Alice Wu, A Safety Net, 2022


A Safety Net, a hanging textile artwork made with black wool suiting and quilt batting, is part of an ongoing series utilizing historical source imagery to explore Alice Wu’s interest in self presentation. The artwork depicts two figures, translated from a historical image*, with outstretched arms forming an open, lattice-like shape that represents a safety net. Among her other modifications to the image, Alice exchanges the original European faces with her own, an act of reclamation that seeks to respond to and transform old narratives into contemporary moments reflecting the losses and gains in her personal experiences and connections found in collective diverse histories.

About Alice Wu

Alice Wu is an artist, designer, and arts worker who lives and works in Oakland, CA. She has shown her work locally at Southern Exposure, Kala Art Institute, Berkeley Art Center, and Your Mood Projects. Alice has also exhibited at Exit Art, The Bronx Museum, High Desert Test Sites, and Hanna Gallery. Alice earned an MFA in Sculpture from Yale University. From 2002-2015, Alice was a fashion designer, and co-founder of Feral Childe, an experimental clothing line that showed in galleries and museums, and also retailed worldwide. Alice has also worked for various Bay Area arts organizations such as Kala Art Institute and NIAD Art Center, and guest curated exhibitions for Chinese Culture Center and Legion Projects. She also teaches sculpture workshops, and serves as a creative business coach for artists and small businesses.   

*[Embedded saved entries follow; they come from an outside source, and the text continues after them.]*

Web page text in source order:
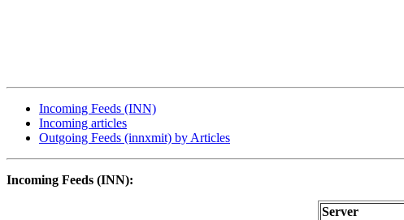
Incoming Feeds (INN)
Incoming articles
Outgoing Feeds (innxmit) by Articles
Incoming Feeds (INN):
Server
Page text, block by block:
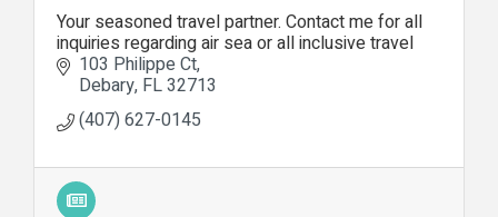
Your seasoned travel partner. Contact me for all
inquiries regarding air sea or all inclusive travel
103 Philippe Ct
Debary FL32713
(407) 627-0145
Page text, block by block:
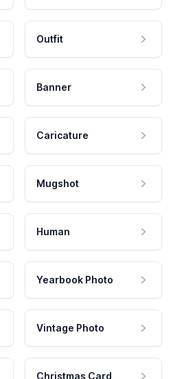
Outfit
Banner
Caricature
Mugshot
Human
Yearbook Photo
Vintage Photo
Christmas Card
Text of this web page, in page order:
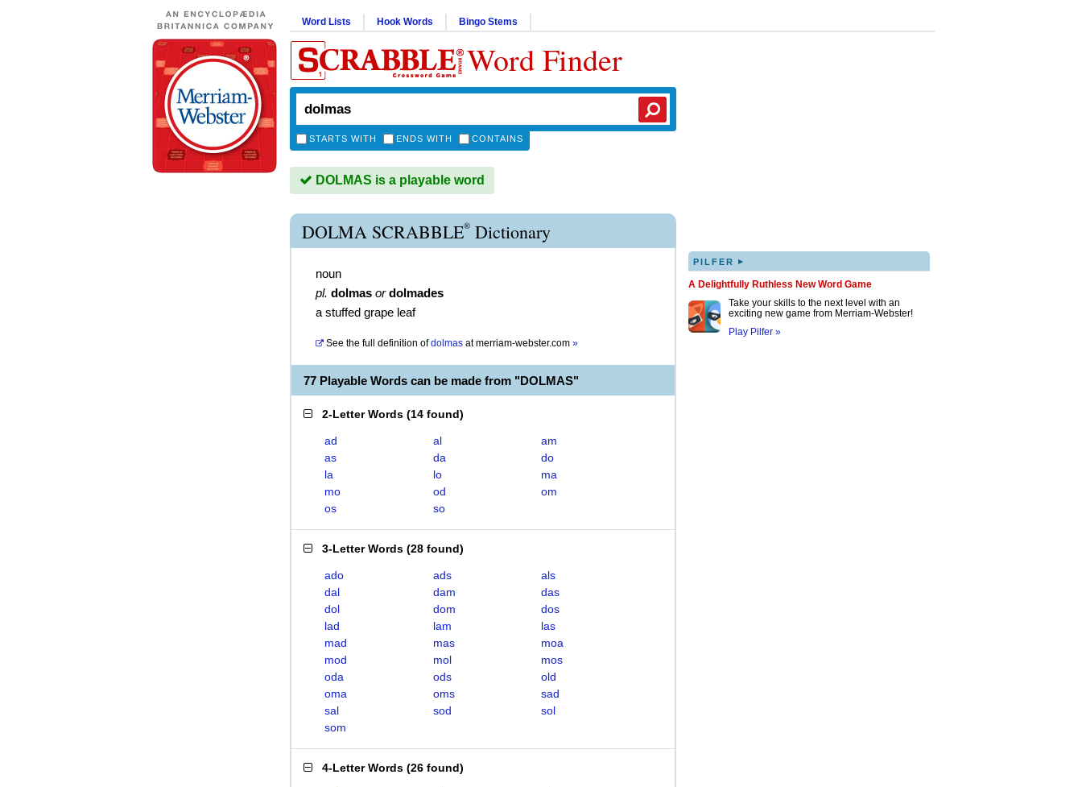
Word Lists Hook Words Bingo Stems
Word Finder
STARTS WITH ENDS WITH CONTAINS
DOLMAS is a playable word
DOLMA SCRABBLE® Dictionary
noun
pl. dolmas or dolmades
a stuffed grape leaf
See the full definition of dolmas atmerriam-webster.com »
77 Playable Words can be made from "DOLMAS"
2-Letter Words (14 found)
ad al
am
as
da
do
la
lo
ma
mo
od
om
os
so
3-Letter Words (28 found)
ado ads
als
dal
dam
das
dol
dom
dos
lad
lam
las
mad
mas
moa
mod
mol
mos
oda
ods
old
oma
oms
sad
sal
sod
sol
som
4-Letter Words (26 found)
PILFER ▸
A Delightfully Ruthless New Word Game
Take your skills to the next level with an
exciting new game from Merriam-Webster!
Play Pilfer »
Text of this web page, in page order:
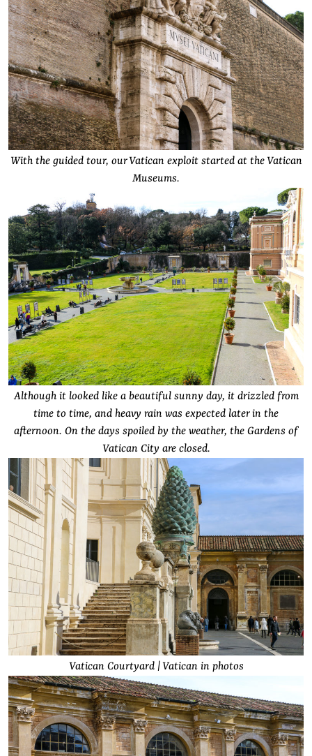
With the guided tour, our Vatican exploit started at the Vatican
Museums.
Although it looked like a beautiful sunny day, it drizzled from
time to time, and heavy rain was expected later in the
afternoon. On the days spoiled by the weather, the Gardens of
Vatican City are closed.
Vatican Courtyard | Vatican in photos
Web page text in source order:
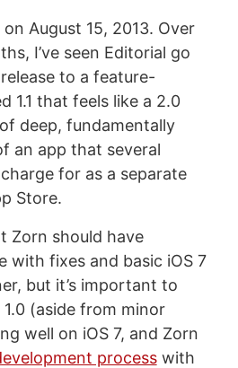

Alice creates sculpture, fashion, and performances to investigate the everyday presentation of the self, how individuals shapeshift as they navigate social roles, and the visual cues chosen to signal identity and belonging. She was born in the U.S. to parents who immigrated to the United States from Taiwan and Japan. Alice and her family lived in several States before moving to Taiwan, where her family remains today. These formative experiences -- a multilingual upbringing, moving overseas, and the culture shock upon returning to the United States — are some of the influences on her art practice. Alice often repurpose fabric from her fashion designer days, and combines these materials with wood, paper, wire, and other salvaged elements that are slashed, stitched, stuffed, and slathered with paint. The results are meant to be touched, held, worn, and rearranged.